Required action -
Reproduce the records word for word, leaving out any pictures they hold.
··········
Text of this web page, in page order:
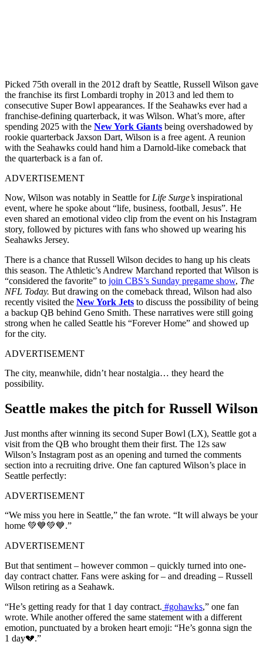
Picked 75th overall in the 2012 draft by Seattle, Russell Wilson gave
the franchise its first Lombardi trophy in 2013 and led them to
consecutive Super Bowl appearances. If the Seahawks ever had a
franchise-defining quarterback, it was Wilson. What’s more, after
spending 2025 with the New York Giants being overshadowed by
rookie quarterback Jaxson Dart, Wilson is a free agent. A reunion
with the Seahawks could hand him a Darnold-like comeback that
the quarterback is a fan of.
ADVERTISEMENT
Now, Wilson was notably in Seattle for Life Surge’s inspirational
event, where he spoke about “life, business, football, Jesus”. He
even shared an emotional video clip from the event on his Instagram
story, followed by pictures with fans who showed up wearing his
Seahawks Jersey.
There is a chance that Russell Wilson decides to hang up his cleats
this season. The Athletic’s Andrew Marchand reported that Wilson is
“considered the favorite” to join CBS’s Sunday pregame show, The
NFL Today. But drawing on the comeback thread, Wilson had also
recently visited the New York Jets to discuss the possibility of being
a backup QB behind Geno Smith. These narratives were still going
strong when he called Seattle his “Forever Home” and showed up
for the city.
ADVERTISEMENT
The city, meanwhile, didn’t hear nostalgia… they heard the
possibility.
Seattle makes the pitch for Russell Wilson
Just months after winning its second Super Bowl (LX), Seattle got a
visit from the QB who brought them their first. The 12s saw
Wilson’s Instagram post as an opening and turned the comments
section into a recruiting drive. One fan captured Wilson’s place in
Seattle perfectly:
ADVERTISEMENT
“We miss you here in Seattle,” the fan wrote. “It will always be your
home 💚💙💚💙.”
ADVERTISEMENT
But that sentiment – however common – quickly turned into one-
day contract chatter. Fans were asking for – and dreading – Russell
Wilson retiring as a Seahawk.
“He’s getting ready for that 1 day contract. #gohawks,” one fan
wrote. While another offered the same statement with a different
emotion, punctuated by a broken heart emoji: “He’s gonna sign the
1 day💔.”
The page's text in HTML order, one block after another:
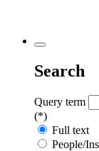
Search
Query term
(*)
Full text
People/
··········
Expected answer -
Text of this web page, in page order:
Picked 75th overall in the 2012 draft by Seattle, Russell Wilson gave
the franchise its first Lombardi trophy in 2013 and led them to
consecutive Super Bowl appearances. If the Seahawks ever had a
franchise-defining quarterback, it was Wilson. What’s more, after
spending 2025 with the New York Giants being overshadowed by
rookie quarterback Jaxson Dart, Wilson is a free agent. A reunion
with the Seahawks could hand him a Darnold-like comeback that
the quarterback is a fan of.
ADVERTISEMENT
Now, Wilson was notably in Seattle for Life Surge’s inspirational
event, where he spoke about “life, business, football, Jesus”. He
even shared an emotional video clip from the event on his Instagram
story, followed by pictures with fans who showed up wearing his
Seahawks Jersey.
There is a chance that Russell Wilson decides to hang up his cleats
this season. The Athletic’s Andrew Marchand reported that Wilson is
“considered the favorite” to join CBS’s Sunday pregame show, The
NFL Today. But drawing on the comeback thread, Wilson had also
recently visited the New York Jets to discuss the possibility of being
a backup QB behind Geno Smith. These narratives were still going
strong when he called Seattle his “Forever Home” and showed up
for the city.
ADVERTISEMENT
The city, meanwhile, didn’t hear nostalgia… they heard the
possibility.
Seattle makes the pitch for Russell Wilson
Just months after winning its second Super Bowl (LX), Seattle got a
visit from the QB who brought them their first. The 12s saw
Wilson’s Instagram post as an opening and turned the comments
section into a recruiting drive. One fan captured Wilson’s place in
Seattle perfectly:
ADVERTISEMENT
“We miss you here in Seattle,” the fan wrote. “It will always be your
home 💚💙💚💙.”
ADVERTISEMENT
But that sentiment – however common – quickly turned into one-
day contract chatter. Fans were asking for – and dreading – Russell
Wilson retiring as a Seahawk.
“He’s getting ready for that 1 day contract. #gohawks,” one fan
wrote. While another offered the same statement with a different
emotion, punctuated by a broken heart emoji: “He’s gonna sign the
1 day💔.”
The page's text in HTML order, one block after another:
Search
Query term
(*)
Full text
People/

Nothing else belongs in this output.